# Sanyo lens shift adjustment



## record_breaker (Feb 12, 2008)

Could someone explain how the vertical and horizontal lens adjustment on a projector like the Sanyo Z works? I've looked over the manual and it isn't clear to me how the range of motion operates, can the pictures position be adjusted anywhere from point a to b of the adjustment ark?


----------



## Anthony (Oct 5, 2006)

I don't know which Z you have, but yeah, it's that simple. There's some aberration in the image when it's at full throw (pixels are trapezoids instead of squares), but it's not nearly as bad as the keystone adjustment if your projector is too high or low. I have to really look for it to even see it.

I have my Z4 at max horizontal and just a little bit in the vertical. It allowed me to mount it on my equipment rack, rather than the ceiling in the back of the room.

Be sure to also engage the lock when you are done, or vibrations can cause the offset to drift.

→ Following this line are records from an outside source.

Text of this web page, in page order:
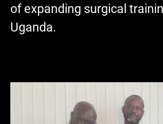
of expanding surgical
Uganda.
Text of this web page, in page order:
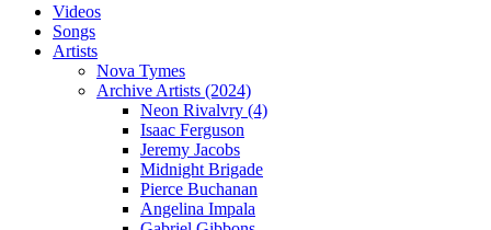
Videos
Songs
Artists
Nova Tymes
Archive Artists (2024)
Neon Rivalvry (4)
Isaac Ferguson
Jeremy Jacobs
Midnight Brigade
Pierce Buchanan
Angelina Impala

I hope this helps. Good luck.


----------



## record_breaker (Feb 12, 2008)

Anthony said:


> I don't know which Z you have, but yeah, it's that simple. There's some aberration in the image when it's at full throw (pixels are trapezoids instead of squares), but it's not nearly as bad as the keystone adjustment if your projector is too high or low. I have to really look for it to even see it.
> 
> I have my Z4 at max horizontal and just a little bit in the vertical. It allowed me to mount it on my equipment rack, rather than the ceiling in the back of the room.
> 
> ...


Really should have explained I'm in the process of shopping for a projector that has to have a generous amount of lens shift as my room is going to be tuff because of a low ceiling. I'm looking real hard at the Z5 so from what I read your z4 is pretty much the same, Thanks


----------